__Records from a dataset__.

----------------

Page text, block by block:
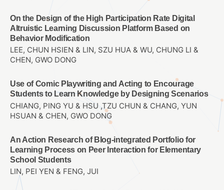
On the Design of the High Participation Rate Digital
Altruistic Learning Discussion Platform Based on
Behavior Modification
LEE, CHUN HSIEN & LIN, SZU HUA & WU, CHUNG LI &
CHEN, GWO DONG
Use of Comic Playwriting and Acting to Encourage
Students to Learn Knowledge by Designing Scenarios
CHIANG, PING YU & HSU ,TZU CHUN & CHANG, YUN
HSUAN & CHEN, GWO DONG
An Action Research of Blog-integrated Portfolio for
Learning Process on Peer Interaction for Elementary
School Students
LIN, PEI YEN & FENG, JUI
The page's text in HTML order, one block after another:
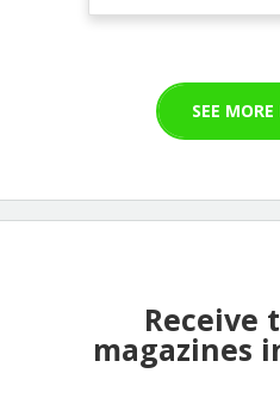
SEE
Receive
magazines
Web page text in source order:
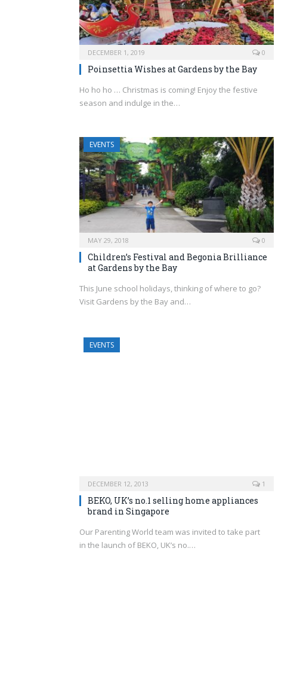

----------------

__TASK TO COMPLETE__.
Counting the line with "The page's text" and the last line of the data above, transcribe those two lines and every line between them exactly, without the pictures.

__EXERCISE RESPONSE__.
The page's text in HTML order, one block after another:
SEE
Receive
magazines
Web page text in source order:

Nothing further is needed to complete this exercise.